3 Ways to Save a Relationship if You're Terrible Communicators
It seems almost too good to be true, but a weekly movie date could be just as beneficial for your relationship as a couple's communication course, suggests research in the Journal of Consulting and Clinical Psychology. The caveat: After the movie, you have to analyze the relationship you just watched and talk about how it compares with your own. In the study, engaged and newlywed couples watched one movie with an intimate relationship as a major plot point every week for a month then discussed it using questions provided by the researchers (everyone started with a Two for the Road watch-and-talk). Three years later, their divorce risk was as low as couples who had gone through lectures and workshops designed to boost their communication or support and empathy skills. (Divorce rates for the three groups were 11 percent, while the rate for couples who received no treatment was 24 percent.) Comparing the trials and tribulations of a movie couple with your relationship makes your own problems feel more approachable and safe to talk about, says Rebecca Cobb, PhD, one of the authors of the study and a professor of psychology at Simon Fraser University in British Columbia, Canada. "Just make sure you're focusing on patterns and processes in the relationship you're watching," she says. "Not what they fought about but how they handled the disagreement." The researchers made it easy to give the strategy a try at home. Here's the list of movies the researchers recommend (from The Way We Were to Something's Gotta Give) and the questions they gave to participants.
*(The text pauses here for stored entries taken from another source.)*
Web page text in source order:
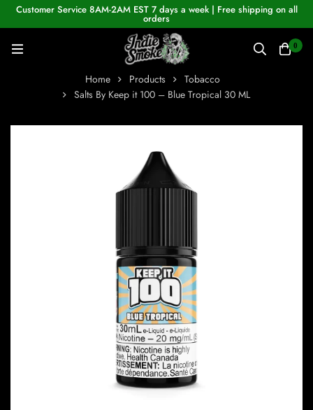
Customer Service 8AM-2AM EST 7 days a week | Free shipping on all
orders
0
Home Products
Tobacco
Salts By Keep it 100 – Blue Tropical 30 ML
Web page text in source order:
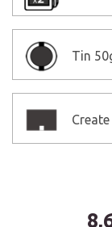
Tin
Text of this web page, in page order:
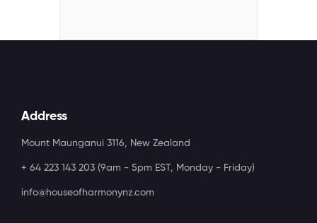
Address
Mount Maunganui 3116, New Zealand
+ 64 223 143 203 (9am - 5pm EST, Monday - Friday)
info@houseofharmonynz.com
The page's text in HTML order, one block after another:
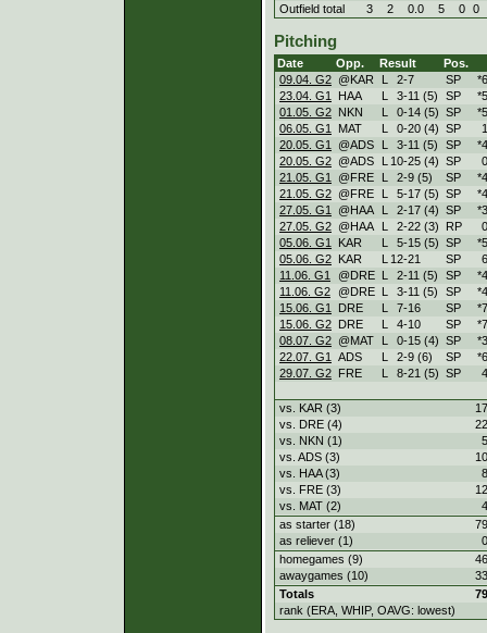
Outfield total
3 2 0.0 5 0 0
Pitching
Date Opp. Result
Pos.
09.04. G2 @KAR L 2-7 SP
23.04. G1
HAA L 3-11 (5) SP
01.05. G2 NKN L 0-14 (5) SP
06.05. G1
MAT L 0-20 (4) SP
20.05. G1
@ADS L 3-11 (5) SP
20.05. G2 @ADS L 10-25 (4) SP
21.05. G1
@FRE L 2-9 (5) SP
21.05. G2 @FRE L 5-17 (5) SP
27.05. G1
@HAA L 2-17 (4) SP
27.05. G2 @HAA L 2-22 (3) RP
05.06. G1
KAR L 5-15 (5) SP
05.06. G2 KAR L 12-21 SP
11.06. G1
@DRE L 2-11 (5) SP
11.06. G2 @DRE L 3-11 (5) SP
15.06. G1
DRE L 7-16 SP
15.06. G2 DRE L 4-10 SP
08.07. G2 @MAT L 0-15 (4) SP
22.07. G1
ADS L 2-9 (6) SP
29.07. G2 FRE L 8-21 (5) SP
vs. KAR (3)
vs. DRE (4)
vs. NKN (1)
vs. ADS (3)
vs. HAA (3)
vs. FRE (3)
vs. MAT (2)
as starter (18)
as reliever (1)
homegames (9)
awaygames (10)
Totals
rank (ERA, WHIP, OAVG: lowest)
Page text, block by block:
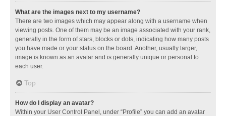
What are the images next to my username?
There are two images which may appear along with a username when
viewing posts. One of them may be an image associated with your rank,
generally in the form of stars, blocks or dots, indicating how many posts
you have made or your status on the board. Another, usually larger,
image is known as an avatar and is generally unique or personal to
each user.
Top
How do I display an avatar?
Within your User Control Panel, under “Profile” you can add an avatar

2. Get It Half Right When Disagreements Come Up
You can be petty, defensive, completely incapable of communicating how hurt you are, but as long you can work in a joke, you'll be all right. That's what research led by Matthew Johnson, PhD, professor of psychology at Binghamton University, found after recruiting 172 newlywed couples and having them talk about tense topics in their relationships. While the couples were talking, the researchers watched for signs of humor, affection or being engaged in the discussion, and for anger or contempt. Then they analyzed how each partner was communicating—were they being direct about their feelings, making sure they understood what their partner was saying, accepting responsibility if they did something wrong, or were they being critical and demanding, acting uninterested and refusing to take any blame?
After tracking the couples' relationship satisfaction for the next four years, the researchers noticed something unexpected: As long as both partners displayed some humor or warmth during the conflict (not 100 percent rainbows and butterflies), being vague or critical didn't matter. It was only in couples where one partner showed just negative emotions and was really bad at communicating that satisfaction suffered. Couples with truly terrible skills who still showed a lot of affection for each other fared the same as those with stellar communication. "This is really good news," says Johnson. "You can be awful at solving your problems, but you'll be okay as long as neither of you flies off the handle."
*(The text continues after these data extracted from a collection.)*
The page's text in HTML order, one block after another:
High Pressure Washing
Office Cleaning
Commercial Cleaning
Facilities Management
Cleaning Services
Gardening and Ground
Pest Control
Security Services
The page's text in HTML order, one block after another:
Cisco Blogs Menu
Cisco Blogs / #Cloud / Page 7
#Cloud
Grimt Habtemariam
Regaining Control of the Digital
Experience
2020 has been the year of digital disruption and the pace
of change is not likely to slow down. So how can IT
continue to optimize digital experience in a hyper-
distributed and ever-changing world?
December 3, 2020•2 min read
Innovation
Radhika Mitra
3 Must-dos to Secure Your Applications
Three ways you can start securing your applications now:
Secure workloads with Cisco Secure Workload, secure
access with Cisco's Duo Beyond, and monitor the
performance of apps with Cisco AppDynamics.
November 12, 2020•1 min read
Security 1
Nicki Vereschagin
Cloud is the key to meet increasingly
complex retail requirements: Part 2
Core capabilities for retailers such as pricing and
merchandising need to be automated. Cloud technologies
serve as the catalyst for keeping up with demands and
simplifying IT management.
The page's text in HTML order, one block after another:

3. Strengthen This Area of Your Relationship Instead
We used to think that any couple where one always nagged and the other backed away from the conversation was headed for certain doom—and seasoned relationship researchers agreed with us. But recent research from the University of Georgia says not so fast. As long you each feel appreciated, you can protect your relationship from the effects of that communication style (known as demand-withdraw).
Think of bad communication as having a bum knee. You can undergo knee surgery (i.e., fix the communication problems) or you can work on building up the surrounding muscles to help stabilize and support the knee (practicing appreciation toward each other). The first step, according to Allen Barton, PhD, a postdoctoral research associate at the Center for Family Research at the University of Georgia and the lead author of study, is figuring our where your partner feels like their efforts are going unrecognized, something he did personally after the study. He and his wife were doing dishes after dinner (yes, he was helping), when he asked if there were areas where she felt underappreciated or undervalued. She said there were things she took care of on a daily basis that she didn't think Barton was even aware of (as a stay-at-home mom of two little kids, we'd imagine that list is probably longer than she let on). "You don't know what you don't know," says Barton. "But now I make more of an effort to say thanks for everything she does, including what she does when I'm not there."